PD had a very strong therapeutic effect on mice under a high-fat diet. PD reduced high-fat diet-induced obesity and non-alcoholic fatty liver disease by inhibiting intestinal fat absorption.
据报道,桔梗皂苷D(PD)可治疗包括非酒精性脂肪性肝病在内的代谢性疾病。此外,据报道桔梗皂苷D可激活肠道5'-AMP激活蛋白激酶(AMPK)的磷酸化水平,从而减少脂质吸收。因此,本研究的目的是探讨PD激活肠道AMPK和减少脂质吸收是否能改善非酒精性脂肪性肝病。

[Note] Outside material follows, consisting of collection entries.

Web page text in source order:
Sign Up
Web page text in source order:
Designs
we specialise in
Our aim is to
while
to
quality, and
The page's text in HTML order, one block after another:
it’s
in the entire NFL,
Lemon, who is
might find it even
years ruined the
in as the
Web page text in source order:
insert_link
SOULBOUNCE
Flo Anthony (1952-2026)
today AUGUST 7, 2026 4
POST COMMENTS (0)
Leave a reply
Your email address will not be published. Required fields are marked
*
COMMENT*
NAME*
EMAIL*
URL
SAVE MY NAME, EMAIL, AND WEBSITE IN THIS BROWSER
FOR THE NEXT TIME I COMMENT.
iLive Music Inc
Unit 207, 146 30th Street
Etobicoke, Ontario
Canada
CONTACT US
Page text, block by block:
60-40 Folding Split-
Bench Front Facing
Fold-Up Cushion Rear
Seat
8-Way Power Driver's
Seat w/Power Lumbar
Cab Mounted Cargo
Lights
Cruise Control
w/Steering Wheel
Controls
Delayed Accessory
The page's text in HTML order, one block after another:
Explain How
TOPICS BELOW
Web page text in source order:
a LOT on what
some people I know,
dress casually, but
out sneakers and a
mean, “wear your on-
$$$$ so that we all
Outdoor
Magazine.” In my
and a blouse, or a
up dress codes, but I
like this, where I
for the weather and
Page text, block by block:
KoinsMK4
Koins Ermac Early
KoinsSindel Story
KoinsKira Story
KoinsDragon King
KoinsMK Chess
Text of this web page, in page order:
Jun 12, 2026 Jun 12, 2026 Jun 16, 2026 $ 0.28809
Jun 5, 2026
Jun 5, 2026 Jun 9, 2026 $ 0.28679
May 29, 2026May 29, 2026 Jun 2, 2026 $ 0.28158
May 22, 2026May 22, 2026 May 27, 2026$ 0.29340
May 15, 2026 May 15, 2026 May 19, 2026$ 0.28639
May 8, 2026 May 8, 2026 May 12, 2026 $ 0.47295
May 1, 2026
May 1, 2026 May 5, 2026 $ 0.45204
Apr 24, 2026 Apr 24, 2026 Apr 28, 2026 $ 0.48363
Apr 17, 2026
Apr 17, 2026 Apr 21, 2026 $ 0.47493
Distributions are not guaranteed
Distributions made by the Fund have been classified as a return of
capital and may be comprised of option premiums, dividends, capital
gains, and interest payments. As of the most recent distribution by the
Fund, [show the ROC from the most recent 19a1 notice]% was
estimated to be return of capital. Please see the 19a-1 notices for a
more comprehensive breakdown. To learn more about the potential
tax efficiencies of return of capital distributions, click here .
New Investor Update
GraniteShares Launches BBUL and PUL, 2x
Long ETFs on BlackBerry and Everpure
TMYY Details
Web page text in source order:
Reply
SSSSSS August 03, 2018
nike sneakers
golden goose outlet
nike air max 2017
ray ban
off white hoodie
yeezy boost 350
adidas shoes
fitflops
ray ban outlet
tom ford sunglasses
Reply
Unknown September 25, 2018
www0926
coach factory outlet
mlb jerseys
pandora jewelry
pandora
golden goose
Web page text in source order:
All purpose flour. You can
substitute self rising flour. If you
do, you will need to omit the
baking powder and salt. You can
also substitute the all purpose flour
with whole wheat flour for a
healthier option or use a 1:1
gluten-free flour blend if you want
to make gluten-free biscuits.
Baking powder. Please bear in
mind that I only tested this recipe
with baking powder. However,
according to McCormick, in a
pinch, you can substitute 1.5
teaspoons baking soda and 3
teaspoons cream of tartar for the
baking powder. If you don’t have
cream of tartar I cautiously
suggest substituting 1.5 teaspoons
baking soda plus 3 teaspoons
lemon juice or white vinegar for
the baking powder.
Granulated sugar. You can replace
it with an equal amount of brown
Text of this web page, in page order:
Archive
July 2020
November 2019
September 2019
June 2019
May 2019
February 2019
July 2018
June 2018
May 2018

将清洁级雄性C57/BL小鼠喂食高脂饮食(HFD)(含60%热量)16周,同时口服PD(10mg/kg/天)。收集肝脏和肠道,并对肠道进行检测。采用蛋白质免疫印迹分析检测肠道脂质吸收相关基因(CD36、NPC1L1和ApoB)的表达、肠道和肝脏中的血清总甘油三酯(TG)和总胆固醇(TC)水平、粪便游离脂肪酸(FFA)水平以及肠道中AMPK磷酸化蛋白的表达。采用油红O和苏木精-伊红(H&E)染色检测肝脏、肠道和脂肪中的脂质分布。使用结肠癌细胞系(Caco2)来证实PD对细胞脂质摄取的影响。此外,检测血清炎症因子和肝酶,以阐明PD对代谢综合征循环的影响。然后使用瘦素缺乏小鼠(OB)进一步探讨PD对体重和血脂的改善作用。
PD对高脂饮食诱导的代谢综合征和脂肪肝具有非常显著的治疗或预防作用。PD改善了高脂饮食喂养小鼠的体重、胰岛素敏感性和糖耐量,还预防了非酒精性脂肪性肝病,降低了血脂水平,并增加了粪便脂质排泄。此外,PD通过激活肠道AMPK蛋白减少脂质吸收,这可能涉及抑制肠道脂质吸收相关基因(CD36、NPC1L1和ApoB)的基因表达水平。这些因素的综合作用改善了肝脏脂质蓄积和脂肪组织中的脂质蓄积。进一步发现,PD还改善了瘦素缺乏小鼠(OB)的体重和血脂水平。
PD对高脂饮食下的小鼠具有很强的治疗作用。PD通过抑制肠道脂肪吸收减轻高脂饮食诱导肥胖和非酒精性脂肪性肝病。